→ **Problem statement**:
The data is to be retyped in full, exactly.

→ **Stored data**:
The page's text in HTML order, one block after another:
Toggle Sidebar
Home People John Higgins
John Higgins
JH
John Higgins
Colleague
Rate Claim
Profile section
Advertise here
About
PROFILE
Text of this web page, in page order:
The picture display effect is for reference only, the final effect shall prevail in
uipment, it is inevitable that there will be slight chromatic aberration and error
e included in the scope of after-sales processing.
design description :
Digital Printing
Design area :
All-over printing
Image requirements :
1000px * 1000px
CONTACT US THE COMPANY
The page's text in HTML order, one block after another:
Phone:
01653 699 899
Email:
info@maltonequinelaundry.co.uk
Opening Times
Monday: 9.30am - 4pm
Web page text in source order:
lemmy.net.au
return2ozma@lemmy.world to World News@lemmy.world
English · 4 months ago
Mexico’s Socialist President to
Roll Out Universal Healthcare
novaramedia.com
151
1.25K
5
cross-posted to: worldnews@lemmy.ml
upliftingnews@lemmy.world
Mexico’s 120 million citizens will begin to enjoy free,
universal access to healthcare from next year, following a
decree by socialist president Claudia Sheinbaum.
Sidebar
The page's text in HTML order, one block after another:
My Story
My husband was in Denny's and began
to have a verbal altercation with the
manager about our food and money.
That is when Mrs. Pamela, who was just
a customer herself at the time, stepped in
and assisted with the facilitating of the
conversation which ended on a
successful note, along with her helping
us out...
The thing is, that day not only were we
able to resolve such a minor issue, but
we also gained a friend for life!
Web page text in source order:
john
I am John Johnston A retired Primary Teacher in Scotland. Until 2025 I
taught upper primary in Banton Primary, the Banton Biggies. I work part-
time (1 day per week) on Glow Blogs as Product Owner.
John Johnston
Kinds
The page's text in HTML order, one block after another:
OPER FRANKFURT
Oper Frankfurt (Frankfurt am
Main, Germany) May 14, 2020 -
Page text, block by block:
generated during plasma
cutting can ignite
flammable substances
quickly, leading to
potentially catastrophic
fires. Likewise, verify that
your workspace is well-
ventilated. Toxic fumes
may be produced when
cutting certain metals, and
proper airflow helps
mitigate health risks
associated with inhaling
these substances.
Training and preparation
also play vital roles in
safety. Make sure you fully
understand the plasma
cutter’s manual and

→ **Solution to this task**:
The page's text in HTML order, one block after another:
Toggle Sidebar
Home People John Higgins
John Higgins
JH
John Higgins
Colleague
Rate Claim
Profile section
Advertise here
About
PROFILE
Text of this web page, in page order:
The picture display effect is for reference only, the final effect shall prevail in
uipment, it is inevitable that there will be slight chromatic aberration and error
e included in the scope of after-sales processing.
design description :
Digital Printing
Design area :
All-over printing
Image requirements :
1000px * 1000px
CONTACT US THE COMPANY
The page's text in HTML order, one block after another:
Phone:
01653 699 899
Email:
info@maltonequinelaundry.co.uk
Opening Times
Monday: 9.30am - 4pm
Web page text in source order:
lemmy.net.au
return2ozma@lemmy.world to World News@lemmy.world
English · 4 months ago
Mexico’s Socialist President to
Roll Out Universal Healthcare
novaramedia.com
151
1.25K
5
cross-posted to: worldnews@lemmy.ml
upliftingnews@lemmy.world
Mexico’s 120 million citizens will begin to enjoy free,
universal access to healthcare from next year, following a
decree by socialist president Claudia Sheinbaum.
Sidebar
The page's text in HTML order, one block after another:
My Story
My husband was in Denny's and began
to have a verbal altercation with the
manager about our food and money.
That is when Mrs. Pamela, who was just
a customer herself at the time, stepped in
and assisted with the facilitating of the
conversation which ended on a
successful note, along with her helping
us out...
The thing is, that day not only were we
able to resolve such a minor issue, but
we also gained a friend for life!
Web page text in source order:
john
I am John Johnston A retired Primary Teacher in Scotland. Until 2025 I
taught upper primary in Banton Primary, the Banton Biggies. I work part-
time (1 day per week) on Glow Blogs as Product Owner.
John Johnston
Kinds
The page's text in HTML order, one block after another:
OPER FRANKFURT
Oper Frankfurt (Frankfurt am
Main, Germany) May 14, 2020 -
Page text, block by block:
generated during plasma
cutting can ignite
flammable substances
quickly, leading to
potentially catastrophic
fires. Likewise, verify that
your workspace is well-
ventilated. Toxic fumes
may be produced when
cutting certain metals, and
proper airflow helps
mitigate health risks
associated with inhaling
these substances.
Training and preparation
also play vital roles in
safety. Make sure you fully
understand the plasma
cutter’s manual and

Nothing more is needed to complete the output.